Türkiye Cumhuriyeti, İlelebet payidar
kalacaktır. Kalacaktır ama düşmanlıklar yaratarak değil, bu kardeşlikleri
güçlendirerek olacaktır.
İktidarı talip
olmak, eğer, Vatana Millete daha iyi hizmet için yapılıyorsa, bunu “diğerinden daha iyi yapacağını
anlatmalıdır her siyasi parti” diğerlerini hainlikle, düşmanlıkla
suçlayarak değil.
Eğer hainlikle,
düşmanlıkla suçluyorsa, işte onlar düşmanlıkları körükleyenlerdir ve kişisel
çıkarları pahasına parçalanmayı göze alanlardır. Gerçek hainlik ise budur.
Her zamankinden daha çok birlikteliğe,
kardeşliğe, barışa ihtiyacımızın olduğu son günlerde; bu barışı sağlayacak olan
Adalettir. Adalet devletlerin dinidir. İnsanları bir arada tutan en önemli
unsurdur.
Yetişmiş
gençler bu nedenle ülkemizi terk ediyorlar ve terk etme yolları arıyorlar. Bu
göç ülkemiz için çok büyük kayıptır.
Üretimi terk
eden kesimler, ya ekonomik iflaslarından dolayı batıyorlar. Ya da ülkemizde yanlış
giden bir çok şeyi görmelerinden dolayı üretimi terk etmektedirler.
Adaletin olmadığı, üretimden kaçılan, işsizliğin,
yoksulluğun arttığı, ülkelerde bir de “Bizden olmayanlar haindir“ diye hamaset
yapılırsa; işte orada çöküş ve parçalanma kaçınılmaz son olur.
Bütün
doğrularımızı gözden geçirelim dostlarım. Politikacıların, siyaset ve devlet
adamlığının önüne geçtiği; yani kendi çıkarlarını düşünenlerin, Milletin
çıkarlarının önüne geçip, “ben varsam devlet yaşar, ben yoksam devlet biter”
dedikleri yerde biliniz ki bir yanlış vardır.

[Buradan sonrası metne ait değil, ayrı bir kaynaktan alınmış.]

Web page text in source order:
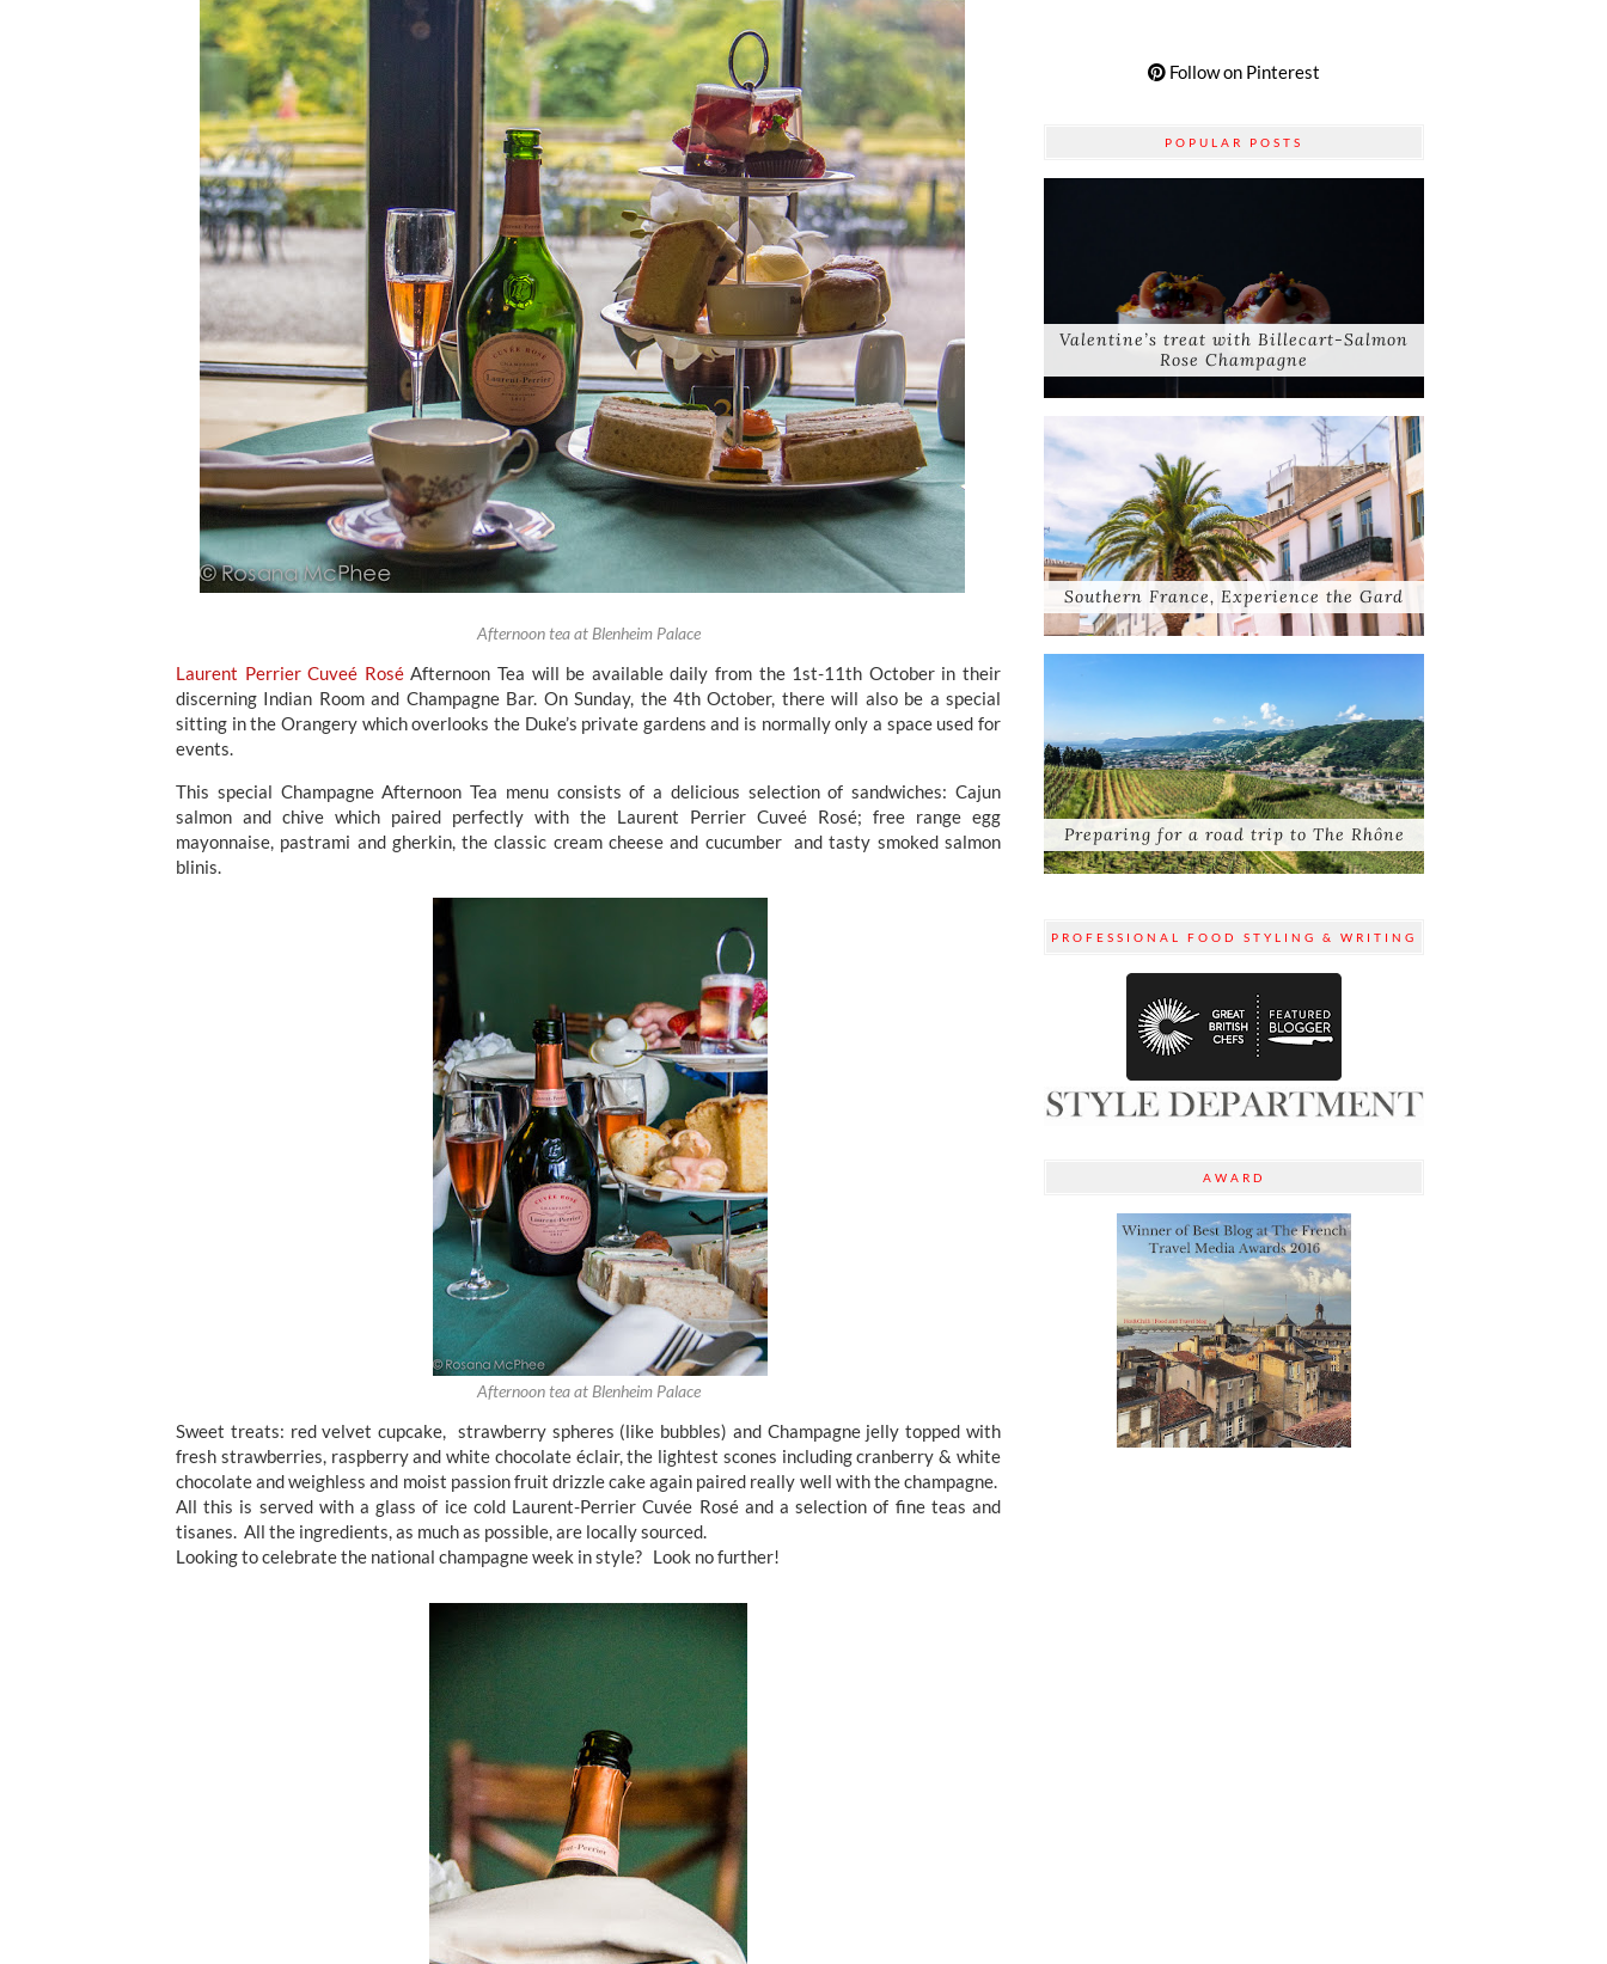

Mustafa Kemal Atatürk “Benim naçiz vücudum, elbet bir gün
toprak olacaktır. Ama Türkiye Cumhuriyeti, İlelebet payidar kalacaktır” derken
boşuna dememiştir.
Bu ülke ilelebet payidar kalacaktır, Hiçbir
kimsenin şüphesi olmasın.
Adalet, barış ve kardeşlik adına, yanlış
uygulamaları ve düşüncelerimizi değiştirmek kaydı ile.